MILANO |Cardi Gallery | 26 gennaio – 15 aprile 2016
di KEVIN McMANUS
La riflessione storica sul modernismo internazionale portata avanti dalla Cardi Gallery negli ultimi tempi prosegue con un’altra mostra di grande rilievo, dedicata a Sol LeWitt (1928-2007). Caso particolarissimo, quello dell’artista di Hartford, e per molti versi emblematico dello strapotere degli “ismi” nella rilettura retrospettiva dell’arte degli ultimi cinquant’anni. Se infatti l’oscillare tra Minimal Art e Conceptual Art è di per sé cosa diffusa, e in alcuni casi inevitabile, c’è in LeWitt una sostanziale impermeabilità a queste due categorie, che si individua del resto anche nei suoi scritti, persino quelli dal titolo compromettente come Paragraphs on Conceptual Art.
Nulla di meglio che una mostra come quella da Cardi, dunque, per cogliere un guizzo della sfuggevole natura di quest’arte. Viste di persona, con l’ampio respiro giustamente concesso loro in galleria, opere come le limpidissime structures degli anni Novanta e Duemila rivelano infatti una potenza formidabile, un impatto visivo – e propriamente estetico – che richiama alla mente quell’aura apparentemente abbandonata in tanta arte delle cosiddette neoavanguardie. Non si tratta cioè della presenza netta, sorda e auto-significante del tipico lavoro minimalista, ma di un effetto ipnotico esercitato sullo sguardo, che tenta di sciogliere la logica costruttiva del pezzo, ma che non riesce a limitarsi a questa operazione di deduzione geometrica.

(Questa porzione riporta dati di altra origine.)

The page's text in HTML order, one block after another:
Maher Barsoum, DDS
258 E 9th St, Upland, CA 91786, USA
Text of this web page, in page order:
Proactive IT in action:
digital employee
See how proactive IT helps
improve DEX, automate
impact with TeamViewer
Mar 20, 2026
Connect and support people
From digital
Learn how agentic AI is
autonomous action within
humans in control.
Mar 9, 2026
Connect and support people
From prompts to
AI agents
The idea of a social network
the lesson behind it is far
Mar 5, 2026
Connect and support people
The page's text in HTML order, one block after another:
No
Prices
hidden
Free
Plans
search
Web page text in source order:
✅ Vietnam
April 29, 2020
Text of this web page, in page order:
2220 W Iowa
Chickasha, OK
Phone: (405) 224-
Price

Anche una volta “risolte”, queste strutture attraggono magneticamente chi le guarda, lo portano a perdersi nel ritmo e nella forza combinatoria degli incroci, dei contrasti tra pieno e vuoto, tra chiusura e apertura verso lo spazio. Se insomma gli oggetti minimalisti tendono a sviare lo sguardo del fruitore verso lo spazio circostante, verso la condizione specifica del contesto e dell’installazione, le sculture di LeWitt rivendicano invece gelosamente questo sguardo, lo avviluppano nella loro logica strutturale e nelle sue conseguenze percettive, diventando in definitiva una sorta di architettura da osservare dall’esterno. In questo senso siamo più vicini, in effetti, a una dimensione concettuale, nel senso di un Mel Bochner o di una Hanne Darboven, con la differenza che rispetto alle opere dei due colleghi, quelle di LeWitt, come detto, non richiamano l’attenzione solo sul funzionamento interno, sull’“algoritmo”, ma sulla sua realizzazione in forma, sulla sua bellezza, per usare un termine rischioso ma – lo si capisce visitando la mostra – calzante.

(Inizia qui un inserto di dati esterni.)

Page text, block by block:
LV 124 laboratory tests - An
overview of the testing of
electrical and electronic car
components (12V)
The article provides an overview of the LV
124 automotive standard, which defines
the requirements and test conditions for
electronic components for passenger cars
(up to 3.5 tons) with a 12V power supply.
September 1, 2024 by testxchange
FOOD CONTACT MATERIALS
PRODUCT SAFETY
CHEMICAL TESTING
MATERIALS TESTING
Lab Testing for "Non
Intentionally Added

Un discorso simile si può fare anche per gli Incomplete Open Cube del 1974 esposti al piano superiore della galleria, esempio possente ed iconico di quella logica seriale ben descritta qualche anno prima da George Kubler ne La forma del tempo, ma anche per i raffinati lavori su carta esposti insieme alle sculture, e in armonioso dialogo con esse: le linee di Tangle Bands (2002), ad esempio, basate su calcoli matematici assai complessi, praticamente impossibili da ricostruire a ritroso partendo dall’opera, si offrono al nostro sguardo come un reticolo che ci risucchia dentro la cornice, in uno spazio che acquista profondità grazie al prezioso contrasto cromatico tra figura (una figura aperta e inestricabile) e sfondo.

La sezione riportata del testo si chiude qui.